La explosión del consumo en el mundo actual mete más ruido que todas las guerras y
arma más alboroto que todos los carnavales. Como dice un viejo proverbio turco,
quien bebe a cuenta, se emborracha el doble. La parranda aturde y nubla la
mirada; esta gran borrachera universal parece no tener límites en el tiempo ni
en el espacio. Pero la cultura de consumo suena mucho, como el tambor, porque
está vacía; y a la hora de la verdad, cuando el estrépito cesa y se acaba la
fiesta, el borracho despierta, solo, acompañado por su sombra y por los platos
rotos que debe pagar. La expansión de la demanda choca con las fronteras que le
impone el mismo sistema que la genera.

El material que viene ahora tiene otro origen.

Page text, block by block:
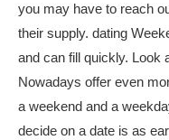
you may have to reach
their supply. dating
and can fill quickly. Look
Nowadays offer even
a weekend and a
decide on a date is as
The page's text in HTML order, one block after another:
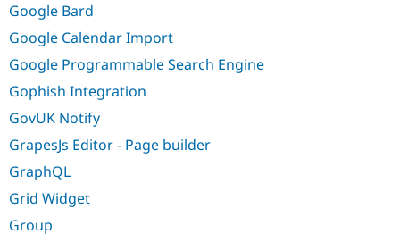
Google Bard
Google Calendar Import
Google Programmable Search Engine
Gophish Integration
GovUK Notify
GrapesJs Editor - Page builder
GraphQL
Grid Widget
Group
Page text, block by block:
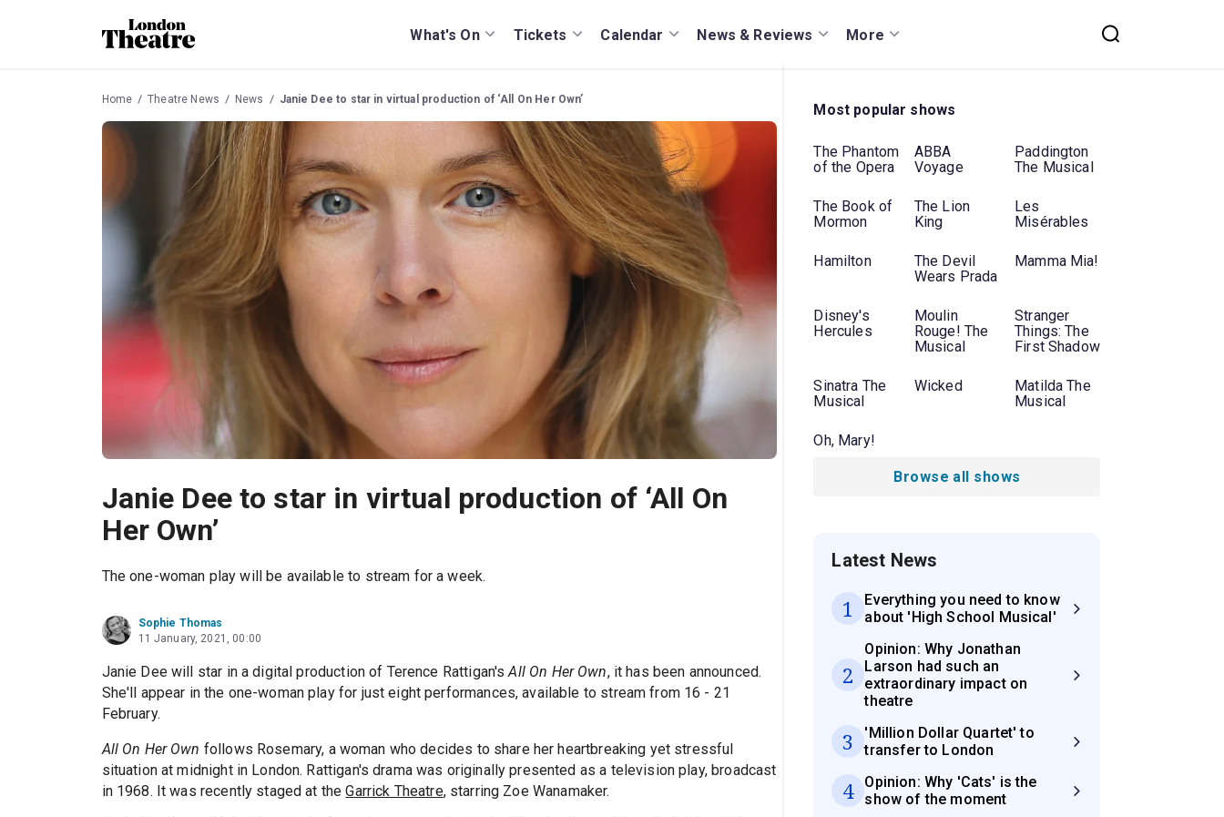
What's On Tickets Calendar News & Reviews More
Home Theatre News News Janie Dee to star in virtual production of ‘All On Her Own’
Janie Dee to star in virtual production of ‘All On
Her Own’
The one-woman play will be available to stream for a week.
Sophie Thomas
11 January, 2021, 00:00
Janie Dee will star in a digital production of Terence Rattigan'sAll On Her Own, it has been announced.
She'll appear in the one-woman play for just eight performances, available to stream from 16 - 21
February.
All On Her Own follows Rosemary, a woman who decides to share her heartbreaking yet stressful
situation at midnight in London. Rattigan's drama was originally presented as a television play, broadcast
in 1968. It was recently staged at theGarrick Theatre, starring Zoe Wanamaker.
Most popular shows
The Phantom
of the Opera
ABBA
Voyage
Paddington
The Musical
The Book of
Mormon
The Lion
King
Les
Misérables
Hamilton
The Devil
Wears Prada
Mamma Mia!
Disney's
Hercules
Moulin
Rouge! The
Musical
Stranger
Things: The
First Shadow
Sinatra The
Musical
Wicked
Matilda The
Musical
Oh, Mary!
Browse all shows
Latest News
1
Everything you need to know
about 'High School Musical'
2
Opinion: Why Jonathan
Larson had such an
extraordinary impact on
theatre
3
'Million Dollar Quartet' to
transfer to London
4
Opinion: Why 'Cats' is the
show of the moment
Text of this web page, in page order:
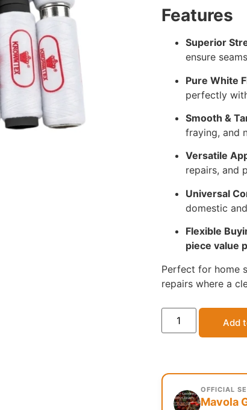
Features
Superior
ensure
Pure White
perfectly
Smooth &
fraying, and
Versatile
repairs, and
Universal
domestic
Flexible
piece value
Perfect for home
repairs where a
Add
OFFICIAL
Mavola
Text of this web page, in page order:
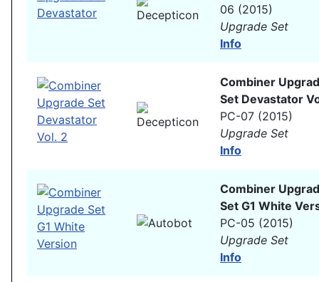
06 (2015)
Upgrade Set
Info
Combiner
Set Devastator
PC-07 (2015)
Upgrade Set
Info
Combiner
Set G1 White
PC-05 (2015)
Upgrade Set
Info
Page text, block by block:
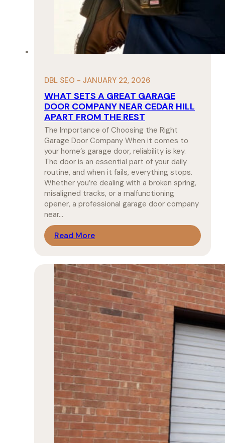
DBL SEO - JANUARY 22, 2026
WHAT SETS A GREAT GARAGE
DOOR COMPANY NEAR CEDAR HILL
APART FROM THE REST
The Importance of Choosing the Right
Garage Door Company When it comes to
your home’s garage door, reliability is key.
The door is an essential part of your daily
routine, and when it fails, everything stops.
Whether you’re dealing with a broken spring,
misaligned tracks, or a malfunctioning
opener, a professional garage door company
near…
Read More
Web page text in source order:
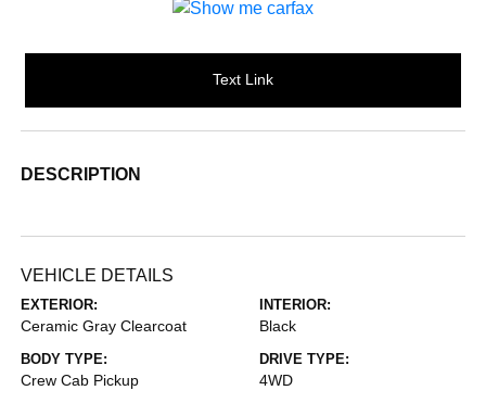
Text Link
DESCRIPTION
VEHICLE DETAILS
EXTERIOR:
Ceramic Gray Clearcoat
INTERIOR:
Black
BODY TYPE:
Crew Cab Pickup
DRIVE TYPE:
4WD
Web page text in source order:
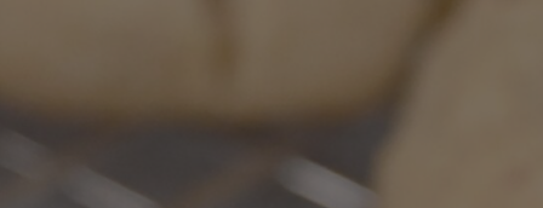
Recipes
About
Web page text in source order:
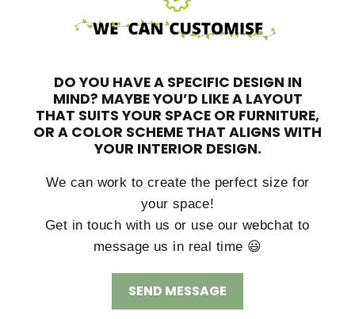
DO YOU HAVE A SPECIFIC DESIGN IN
MIND? MAYBE YOU’D LIKE A LAYOUT
THAT SUITS YOUR SPACE OR FURNITURE,
OR A COLOR SCHEME THAT ALIGNS WITH
YOUR INTERIOR DESIGN.
We can work to create the perfect size for
your space!
Get in touch with us or use our webchat to
message us in real time 😃
SEND MESSAGE
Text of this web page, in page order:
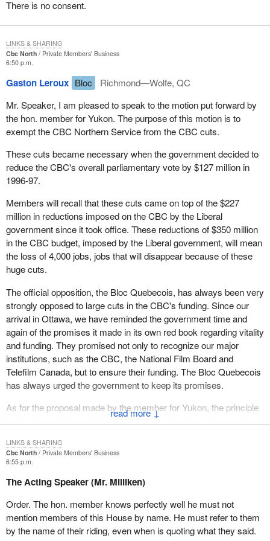
I would like to also mention the editor of the
Lesniak, who has undertaken on his own and in his own name a
save the CBC campaign. Again this illustrates the real intent, the
emotional attachment and intellectual attachment people have to
the service of the CBC.
This is an important motion to northerners and I believe to all
Canadians. It is our way to be heard by other Canadians. I have
to note that without a strong CBC and Radio Canada in the south,
we do not have a strong CBC North either.
We would have liked to have seen much more debate on this
motion and have had it brought to a vote, however we do not have
this. This has been denied but I would like to point out a few facts
In the past 28 months CBC North has dealt with budget cuts of
$1.9 million and has already laid off 30 staff. The latest cuts will
mean a further reduction to CBC North radio of 28 per cent and to
CBC North TV of almost 40 per cent. This is not death by a
thousand cuts; this is being hung, drawn and quartered. This is
not what the public want to see, nor what they expected from this
government.
Aboriginal language programming in the north could be one of the
first victims. I have been told that cuts could also affect programs
now being broadcast in Inuktitut. Inuktitut will be one of the two
official languages of the new Nunavut territory. In fact it might be
argued that cuts may violate the Nunavut Settlement Act since
the federal government has an obligation to provide basic
services in both languages.
French language services in northern Quebec could also be
"Boreal Hebdo". There is a good chance that this program which
is widely listened to may also be seriously affected and see its
obviously English language programs all being affected by these
cuts.
There is no consent.
Cbc North
Private Members' Business
6:50 p.m.
↓
Gaston Leroux Bloc
Richmond—Wolfe, QC
Mr. Speaker, I am pleased to speak to the motion put forward by
the hon. member for Yukon. The purpose of this motion is to
exempt the CBC Northern Service from the CBC cuts.
These cuts became necessary when the government decided to
reduce the CBC's overall parliamentary vote by $127 million in
1996-97.
Members will recall that these cuts came on top of the $227
million in reductions imposed on the CBC by the Liberal
government since it took office. These reductions of $350 million
in the CBC budget, imposed by the Liberal government, will mean
the loss of 4,000 jobs, jobs that will disappear because of these
huge cuts.
The official opposition, the Bloc Quebecois, has always been very
strongly opposed to large cuts in the CBC's funding. Since our
arrival in Ottawa, we have reminded the government time and
again of the promises it made in its own red book regarding vitality
and funding. They promised not only to recognize our major
institutions, such as the CBC, the National Film Board and
Telefilm Canada, but to ensure their funding. The Bloc Quebecois
has always urged the government to keep its promises.
As for the proposal made by the member for Yukon, the principle
is a fundamental one. If it were to be voted on, I would expand on
cuts, not just the CBC Northern Service. Let us not forget that
$350 million in cuts and 4,000 in lost jobs are at stake.
We are in agreement with the principle of the motion put forward
is hurting not just communities in the Yukon, but francophone
communities throughout Canada.
LINKS & SHARING
Cbc North
Private Members' Business
6:55 p.m.
The Acting Speaker (Mr. Milliken)
Order. The hon. member knows perfectly well he must not
mention members of this House by name. He must refer to them
by the name of their riding, even when is quoting what they said.
LINKS & SHARING

El sistema necesita mercados cada vez más
abiertos y más amplios, como los pulmones necesitan el aire, y a la vez necesita
que anden por los suelos, como andan, los precios de las materias primas y de la
fuerza humana de trabajo. El sistema habla en nombre de todos, a todos dirige
sus imperiosas órdenes de consumo, entre todos difunde la fiebre compradora;
pero ni modo: para casi todos esta aventura comienza y termina en la pantalla
del televisor. La mayoría, que se endeuda para tener cosas, termina teniendo
nada más que deudas para pagar deudas que generan nuevas deudas, y acaba
consumiendo fantasías que a veces materializa delinquiendo.
El derecho al
derroche, privilegio de pocos, dice ser la libertad de todos. Dime cuánto
consumes y te diré cuánto vales. Esta civilización no deja dormir a las flores,
ni a las gallinas, ni a la gente. En los invernaderos, las flores están
sometidas a luz continua, para que crezcan más rápido. En las fábricas de
huevos, las gallinas también tienen prohibida la noche. Y la gente está
condenada al insomnio, por la ansiedad de comprar y la angustia de pagar. Este
modo de vida no es muy bueno para la gente, pero es muy bueno para la industria
farmacéutica. EEUU consume la mitad de los sedantes, ansiolíticos y demás drogas
químicas que se venden legalmente en el mundo, y más de la mitad de las drogas
prohibidas que se venden ilegalmente, lo que no es moco de pavo si se tiene en
cuenta que EEUU apenas suma el cinco por ciento de la población
mundial.
«Gente infeliz, la que vive comparándose», lamenta una mujer en
el barrio del Buceo, en Montevideo. El dolor de ya no ser, que otrora cantara el
tango, ha dejado paso a la vergüenza de no tener. Un hombre pobre es un pobre
hombre. «Cuando no tenés nada, pensás que no valés nada», dice un muchacho en el
barrio Villa Fiorito, de Buenos Aires. Y otro comprueba, en la ciudad dominicana
de San Francisco de Macorís: «Mis hermanos trabajan para las marcas. Viven
comprando etiquetas, y viven sudando la gota gorda para pagar las
cuotas».
Invisible violencia del mercado: la diversidad es enemiga de la
rentabilidad, y la uniformidad manda. La producción en serie, en escala
gigantesca, impone en todas partes sus obligatorias pautas de consumo. Esta
dictadura de la uniformización obligatoria es más devastadora que cualquier
dictadura del partido único: impone, en el mundo entero, un modo de vida que
reproduce a los seres humanos como fotocopias del consumidor ejemplar.
El
consumidor ejemplar es el hombre quieto. Esta civilización, que confunde la
cantidad con la calidad, confunde la gordura con la buena alimentación. Según la
revista científica The Lancet, en la última década la «obesidad grave» ha
crecido casi un 30% entre la población joven de los países más desarrollados.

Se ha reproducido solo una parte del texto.